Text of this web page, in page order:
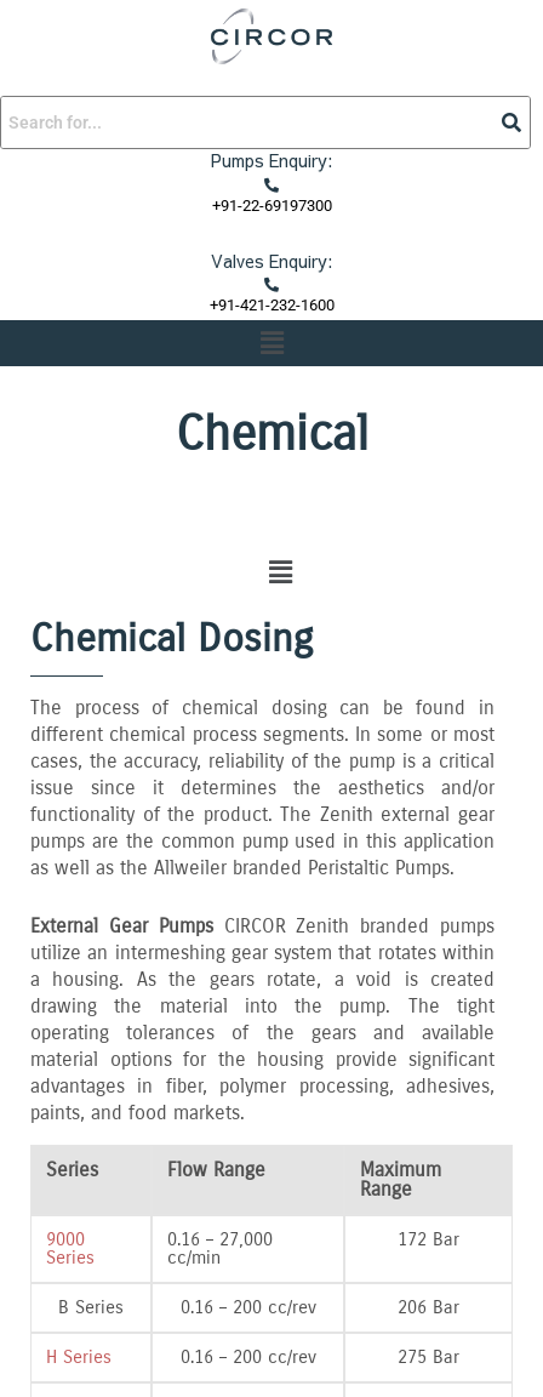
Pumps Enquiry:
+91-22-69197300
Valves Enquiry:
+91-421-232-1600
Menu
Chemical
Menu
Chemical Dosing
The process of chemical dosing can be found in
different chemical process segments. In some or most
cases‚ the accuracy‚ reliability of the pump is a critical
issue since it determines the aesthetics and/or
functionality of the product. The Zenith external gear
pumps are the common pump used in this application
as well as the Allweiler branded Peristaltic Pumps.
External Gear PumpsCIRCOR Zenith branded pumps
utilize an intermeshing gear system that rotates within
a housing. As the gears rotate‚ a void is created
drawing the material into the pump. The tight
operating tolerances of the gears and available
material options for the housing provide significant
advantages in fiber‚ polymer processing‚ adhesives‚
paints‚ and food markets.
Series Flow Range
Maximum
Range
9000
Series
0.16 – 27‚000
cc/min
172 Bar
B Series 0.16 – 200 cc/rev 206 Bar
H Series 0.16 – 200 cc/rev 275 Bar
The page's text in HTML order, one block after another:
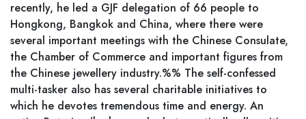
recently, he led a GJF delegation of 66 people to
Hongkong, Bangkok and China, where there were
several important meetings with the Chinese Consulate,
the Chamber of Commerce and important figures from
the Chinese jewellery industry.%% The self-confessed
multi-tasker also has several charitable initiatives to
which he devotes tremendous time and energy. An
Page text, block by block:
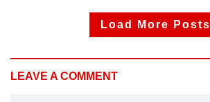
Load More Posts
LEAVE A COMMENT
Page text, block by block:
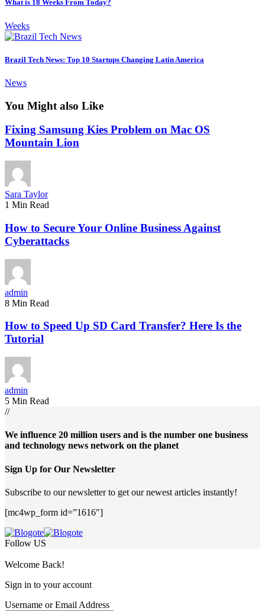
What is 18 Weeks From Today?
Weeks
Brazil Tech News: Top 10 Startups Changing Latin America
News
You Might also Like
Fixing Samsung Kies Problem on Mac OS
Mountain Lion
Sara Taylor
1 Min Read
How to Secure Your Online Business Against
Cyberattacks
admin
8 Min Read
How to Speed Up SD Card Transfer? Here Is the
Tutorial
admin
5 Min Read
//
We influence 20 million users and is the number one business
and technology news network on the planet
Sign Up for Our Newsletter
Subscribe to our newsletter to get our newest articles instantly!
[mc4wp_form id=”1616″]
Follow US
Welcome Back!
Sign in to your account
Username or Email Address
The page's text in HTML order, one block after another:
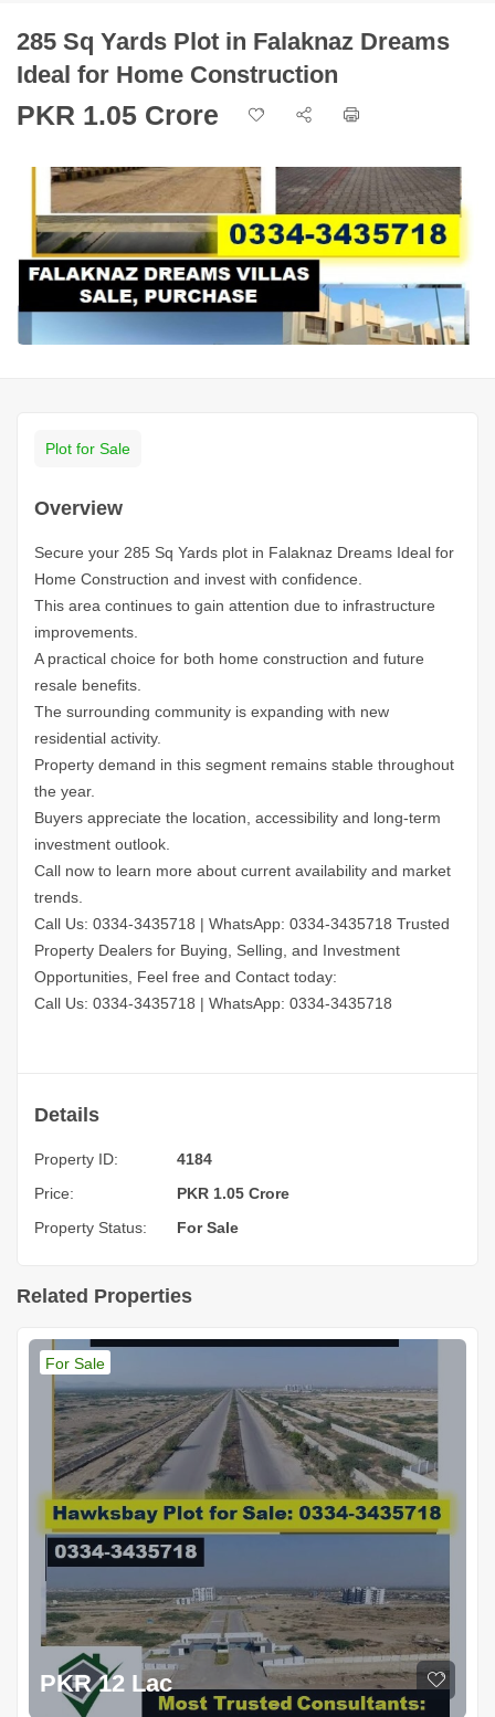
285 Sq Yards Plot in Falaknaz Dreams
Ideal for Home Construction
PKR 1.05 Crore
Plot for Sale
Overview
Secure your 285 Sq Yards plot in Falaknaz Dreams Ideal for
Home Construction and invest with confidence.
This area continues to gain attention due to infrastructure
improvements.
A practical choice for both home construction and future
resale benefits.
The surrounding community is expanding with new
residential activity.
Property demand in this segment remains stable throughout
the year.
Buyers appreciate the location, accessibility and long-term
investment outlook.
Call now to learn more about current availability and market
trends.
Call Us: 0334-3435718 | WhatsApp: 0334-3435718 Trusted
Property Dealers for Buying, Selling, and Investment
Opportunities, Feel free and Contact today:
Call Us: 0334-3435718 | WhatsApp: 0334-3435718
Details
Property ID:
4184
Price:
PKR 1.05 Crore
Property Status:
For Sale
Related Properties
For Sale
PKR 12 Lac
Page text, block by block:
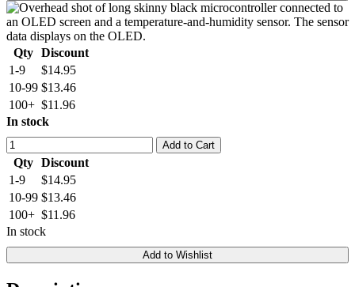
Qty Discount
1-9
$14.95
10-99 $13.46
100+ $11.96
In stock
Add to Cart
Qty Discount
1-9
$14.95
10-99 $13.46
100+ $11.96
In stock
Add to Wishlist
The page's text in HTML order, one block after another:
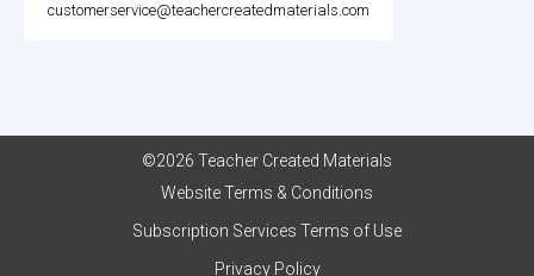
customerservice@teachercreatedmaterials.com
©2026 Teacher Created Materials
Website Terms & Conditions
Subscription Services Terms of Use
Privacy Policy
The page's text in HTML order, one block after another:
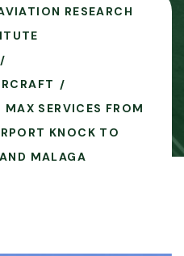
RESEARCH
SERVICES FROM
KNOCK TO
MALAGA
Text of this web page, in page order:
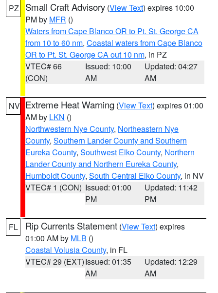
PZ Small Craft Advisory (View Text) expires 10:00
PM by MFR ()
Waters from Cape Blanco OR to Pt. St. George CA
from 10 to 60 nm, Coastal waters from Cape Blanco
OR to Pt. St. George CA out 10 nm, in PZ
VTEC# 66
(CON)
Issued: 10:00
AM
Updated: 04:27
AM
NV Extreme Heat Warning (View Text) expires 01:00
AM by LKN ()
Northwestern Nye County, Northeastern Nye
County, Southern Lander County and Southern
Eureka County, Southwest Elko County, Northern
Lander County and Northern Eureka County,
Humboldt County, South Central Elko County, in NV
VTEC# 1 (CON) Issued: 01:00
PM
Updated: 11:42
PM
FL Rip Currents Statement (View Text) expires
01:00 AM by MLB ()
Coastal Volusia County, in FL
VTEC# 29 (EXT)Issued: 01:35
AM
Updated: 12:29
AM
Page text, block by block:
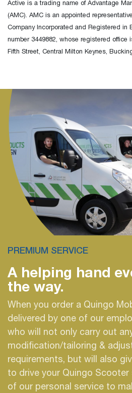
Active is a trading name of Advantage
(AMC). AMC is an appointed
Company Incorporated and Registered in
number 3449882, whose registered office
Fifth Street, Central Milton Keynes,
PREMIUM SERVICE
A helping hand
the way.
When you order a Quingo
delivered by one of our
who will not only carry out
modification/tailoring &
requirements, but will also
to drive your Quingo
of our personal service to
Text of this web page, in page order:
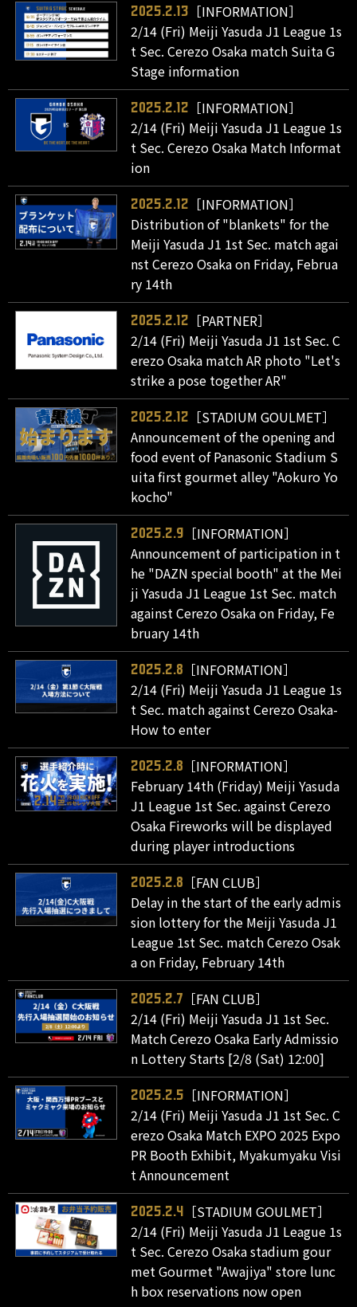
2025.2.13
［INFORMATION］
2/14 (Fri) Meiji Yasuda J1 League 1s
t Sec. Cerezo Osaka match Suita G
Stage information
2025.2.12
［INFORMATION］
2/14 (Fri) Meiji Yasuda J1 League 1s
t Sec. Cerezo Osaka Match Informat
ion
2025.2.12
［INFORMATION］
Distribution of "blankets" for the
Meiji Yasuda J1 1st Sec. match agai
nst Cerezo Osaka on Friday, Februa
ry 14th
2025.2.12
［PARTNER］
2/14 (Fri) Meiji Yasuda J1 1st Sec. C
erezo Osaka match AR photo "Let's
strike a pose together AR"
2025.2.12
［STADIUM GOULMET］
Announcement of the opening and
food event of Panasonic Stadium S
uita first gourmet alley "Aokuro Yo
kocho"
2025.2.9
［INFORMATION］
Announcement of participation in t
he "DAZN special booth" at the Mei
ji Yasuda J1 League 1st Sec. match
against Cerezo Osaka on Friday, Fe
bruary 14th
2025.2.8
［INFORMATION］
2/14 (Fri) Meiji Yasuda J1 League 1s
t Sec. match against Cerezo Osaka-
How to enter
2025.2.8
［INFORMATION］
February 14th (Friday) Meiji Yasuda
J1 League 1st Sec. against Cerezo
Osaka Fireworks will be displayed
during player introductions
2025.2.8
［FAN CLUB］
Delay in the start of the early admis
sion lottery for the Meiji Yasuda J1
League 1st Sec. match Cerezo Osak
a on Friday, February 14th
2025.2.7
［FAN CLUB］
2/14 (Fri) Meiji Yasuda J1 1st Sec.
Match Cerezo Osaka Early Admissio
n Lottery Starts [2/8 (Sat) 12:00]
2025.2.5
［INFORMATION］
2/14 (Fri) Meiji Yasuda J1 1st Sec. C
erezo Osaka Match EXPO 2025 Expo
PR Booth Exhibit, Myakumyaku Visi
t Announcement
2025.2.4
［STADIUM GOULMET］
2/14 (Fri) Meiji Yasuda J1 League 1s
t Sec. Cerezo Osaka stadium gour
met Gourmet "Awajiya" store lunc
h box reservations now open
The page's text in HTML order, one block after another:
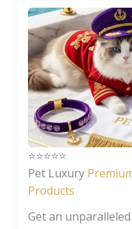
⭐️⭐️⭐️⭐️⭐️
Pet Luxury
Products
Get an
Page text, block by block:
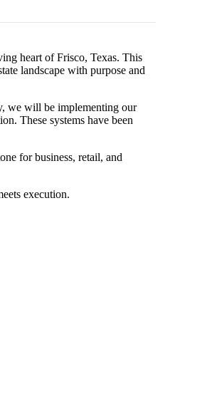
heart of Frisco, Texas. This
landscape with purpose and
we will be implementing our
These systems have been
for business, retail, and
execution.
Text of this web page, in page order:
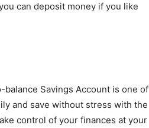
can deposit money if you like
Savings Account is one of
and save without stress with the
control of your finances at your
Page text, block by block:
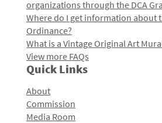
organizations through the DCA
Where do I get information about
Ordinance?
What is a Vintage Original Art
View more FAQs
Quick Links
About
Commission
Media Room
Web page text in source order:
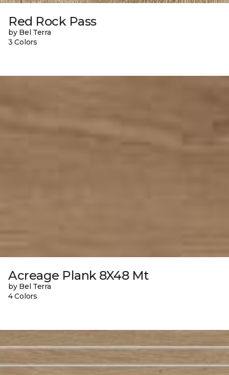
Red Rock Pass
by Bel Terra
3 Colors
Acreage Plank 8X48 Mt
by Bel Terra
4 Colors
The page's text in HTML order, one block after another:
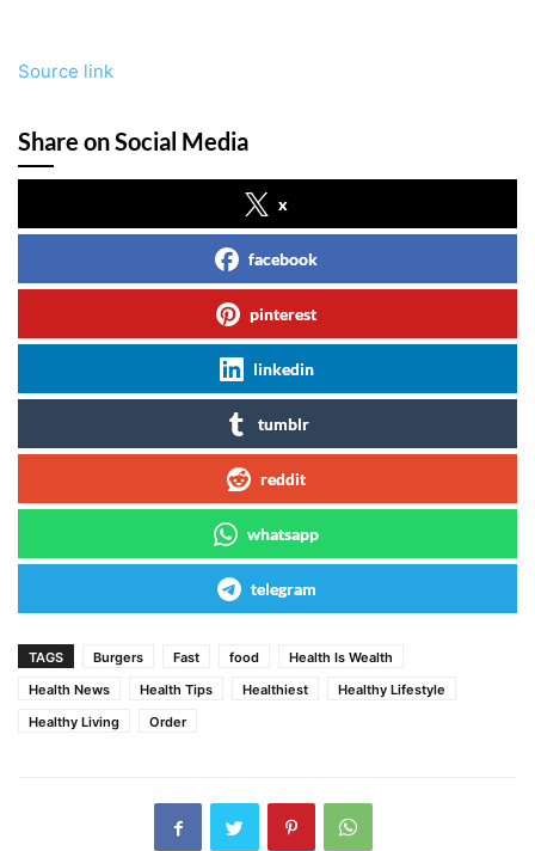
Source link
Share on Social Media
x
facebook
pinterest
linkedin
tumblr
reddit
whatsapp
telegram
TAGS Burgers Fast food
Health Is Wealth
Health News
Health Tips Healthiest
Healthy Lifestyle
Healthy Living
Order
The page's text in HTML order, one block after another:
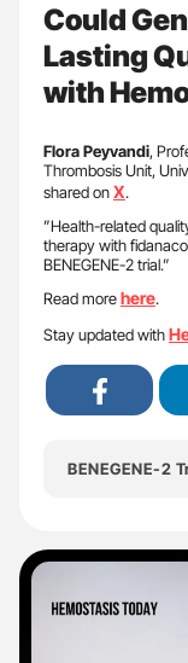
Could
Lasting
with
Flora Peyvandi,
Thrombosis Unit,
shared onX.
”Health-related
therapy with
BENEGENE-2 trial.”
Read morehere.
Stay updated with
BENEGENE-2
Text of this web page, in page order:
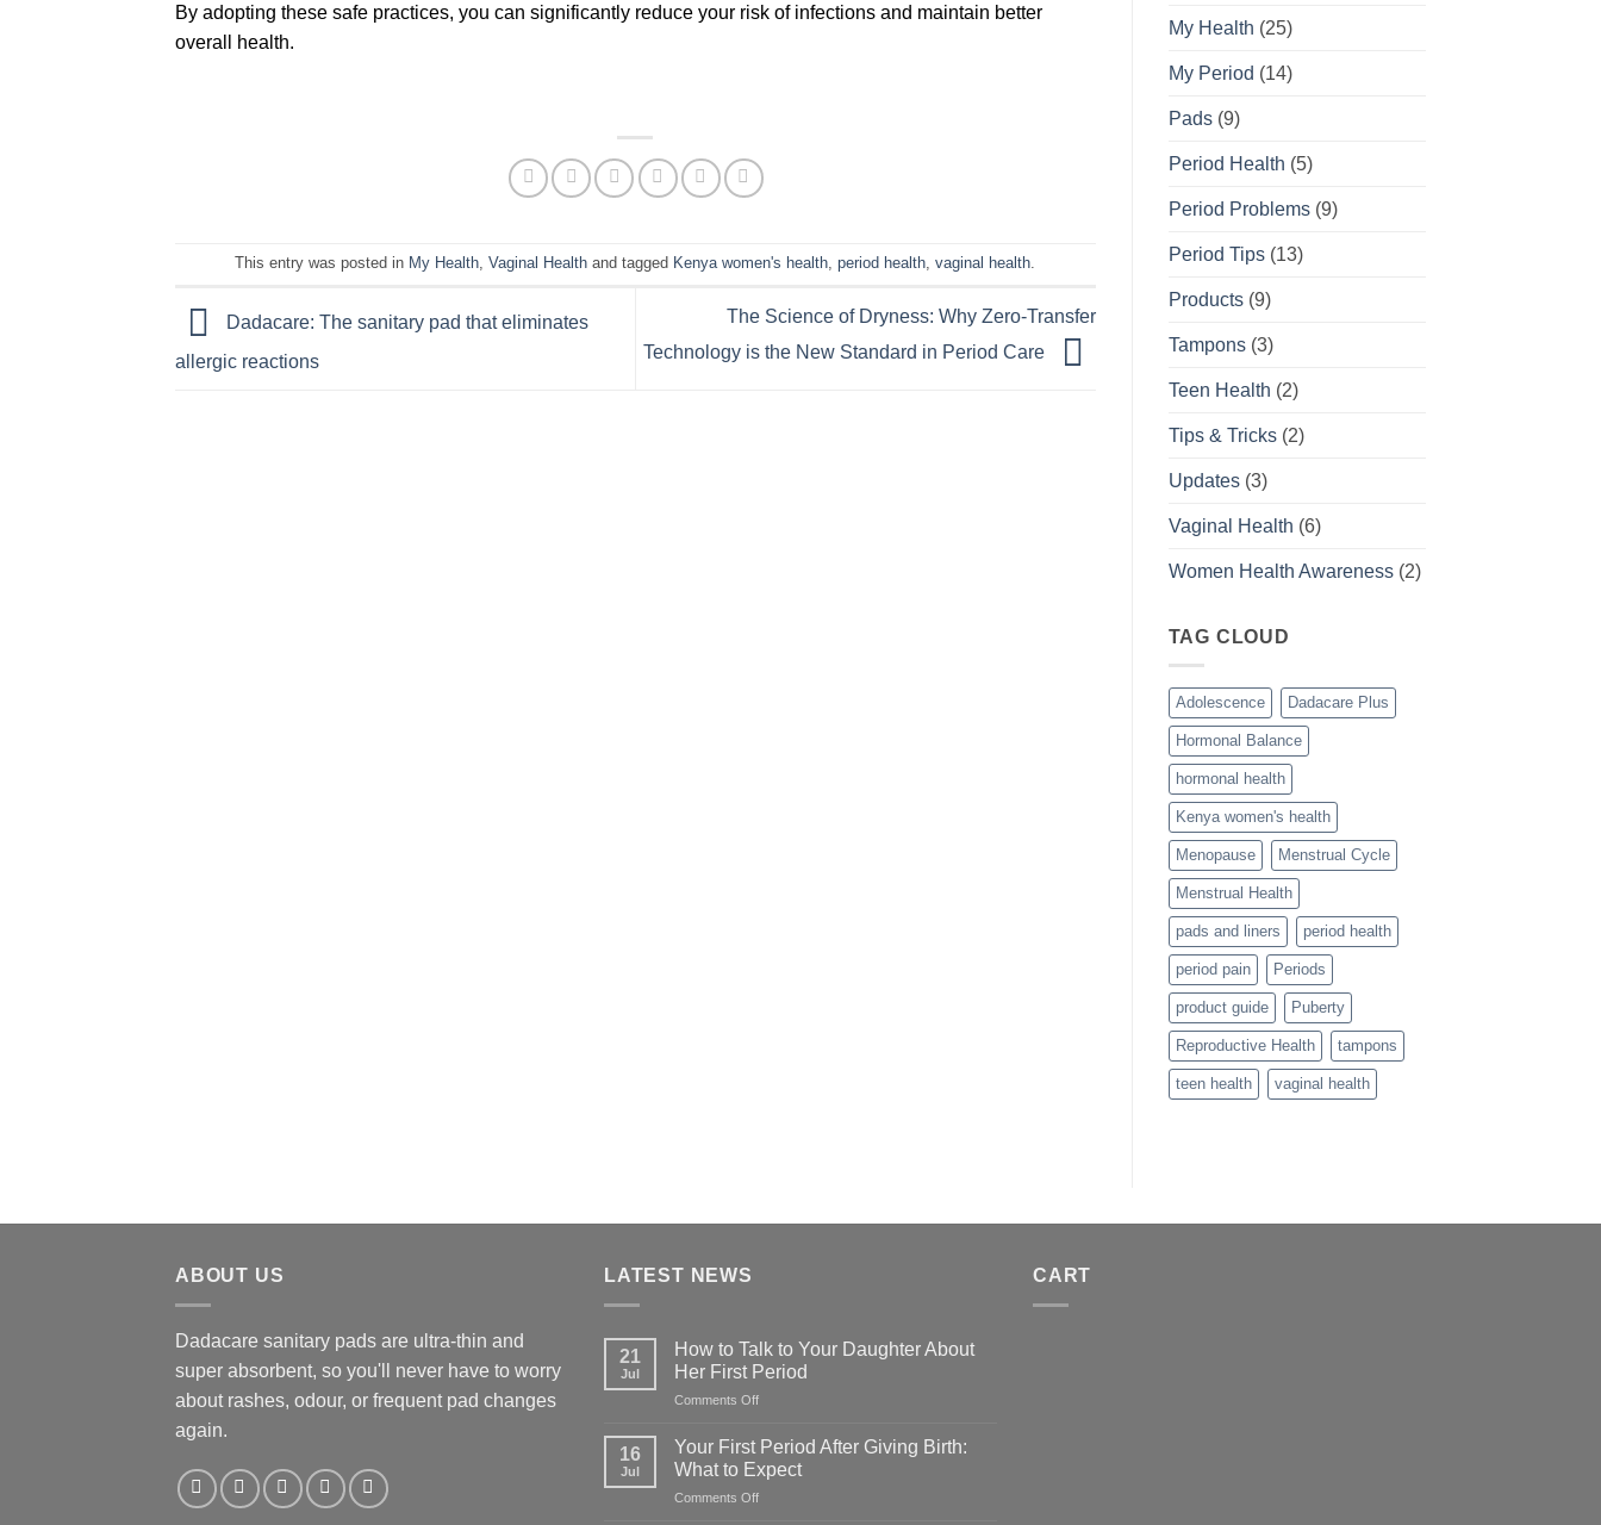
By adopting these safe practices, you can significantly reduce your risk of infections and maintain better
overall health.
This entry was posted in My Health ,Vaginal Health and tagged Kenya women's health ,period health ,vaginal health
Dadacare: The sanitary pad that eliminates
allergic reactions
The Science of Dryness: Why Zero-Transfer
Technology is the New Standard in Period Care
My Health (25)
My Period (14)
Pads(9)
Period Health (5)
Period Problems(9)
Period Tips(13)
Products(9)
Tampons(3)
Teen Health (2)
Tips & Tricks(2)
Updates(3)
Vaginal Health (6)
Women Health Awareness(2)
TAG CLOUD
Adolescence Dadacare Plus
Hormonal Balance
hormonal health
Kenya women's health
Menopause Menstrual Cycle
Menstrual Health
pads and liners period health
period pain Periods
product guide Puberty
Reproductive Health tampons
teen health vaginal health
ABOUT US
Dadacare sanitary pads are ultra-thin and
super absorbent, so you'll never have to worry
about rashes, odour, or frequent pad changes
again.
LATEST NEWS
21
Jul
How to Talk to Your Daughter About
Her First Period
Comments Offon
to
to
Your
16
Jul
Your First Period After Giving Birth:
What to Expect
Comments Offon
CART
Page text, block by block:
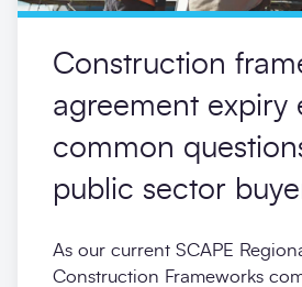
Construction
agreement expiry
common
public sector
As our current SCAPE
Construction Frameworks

============================================================

Problem to solve ->
Before answering, count every line of the records that contains "expires"; the answer is that number and nothing more.

Solution ->
3